Going through the lines below, tally those that include "others", and give only the number.

Stored data section start

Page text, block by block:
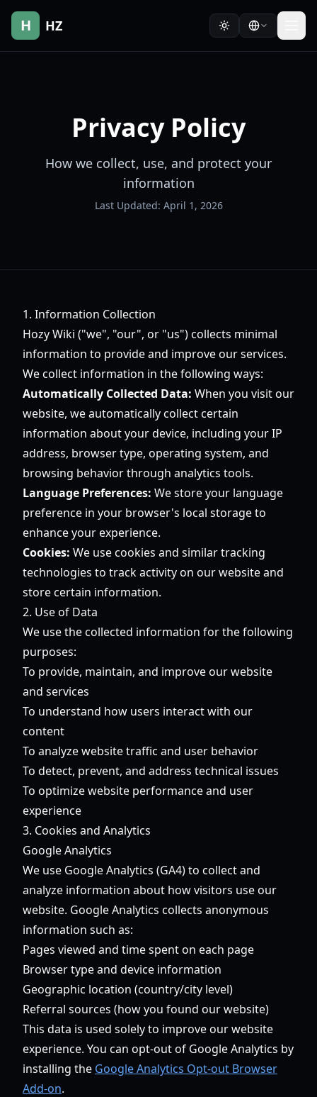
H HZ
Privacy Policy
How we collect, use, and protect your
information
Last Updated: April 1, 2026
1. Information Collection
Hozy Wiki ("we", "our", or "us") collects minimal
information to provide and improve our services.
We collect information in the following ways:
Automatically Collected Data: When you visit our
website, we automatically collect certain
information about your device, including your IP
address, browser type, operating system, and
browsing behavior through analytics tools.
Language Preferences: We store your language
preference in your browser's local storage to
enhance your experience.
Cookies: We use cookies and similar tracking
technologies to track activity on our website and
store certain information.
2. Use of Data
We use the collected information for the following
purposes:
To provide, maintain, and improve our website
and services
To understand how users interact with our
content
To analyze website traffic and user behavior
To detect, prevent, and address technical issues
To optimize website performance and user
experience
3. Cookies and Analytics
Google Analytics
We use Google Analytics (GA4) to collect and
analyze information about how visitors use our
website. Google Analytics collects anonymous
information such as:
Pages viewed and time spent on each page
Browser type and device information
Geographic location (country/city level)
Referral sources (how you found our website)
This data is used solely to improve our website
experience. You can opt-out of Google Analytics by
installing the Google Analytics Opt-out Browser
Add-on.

Stored data section end
Stored data section start

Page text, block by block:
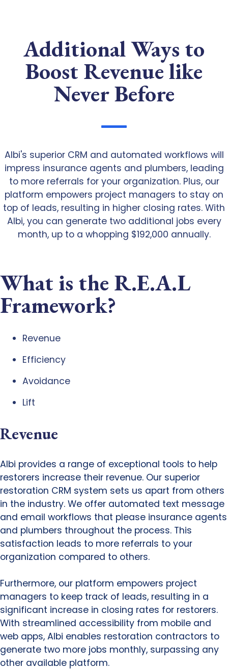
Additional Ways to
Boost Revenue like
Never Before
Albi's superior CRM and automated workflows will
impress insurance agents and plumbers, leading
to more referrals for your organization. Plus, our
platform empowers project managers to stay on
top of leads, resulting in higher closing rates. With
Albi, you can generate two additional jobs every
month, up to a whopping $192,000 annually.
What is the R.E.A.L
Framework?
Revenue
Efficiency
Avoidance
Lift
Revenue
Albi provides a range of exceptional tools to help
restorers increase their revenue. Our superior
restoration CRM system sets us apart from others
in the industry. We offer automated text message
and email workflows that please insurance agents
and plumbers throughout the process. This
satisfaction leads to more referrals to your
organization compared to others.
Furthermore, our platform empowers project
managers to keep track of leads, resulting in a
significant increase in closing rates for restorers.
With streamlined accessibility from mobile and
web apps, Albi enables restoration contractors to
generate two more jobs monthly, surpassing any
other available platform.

Stored data section end

Exercise output: 2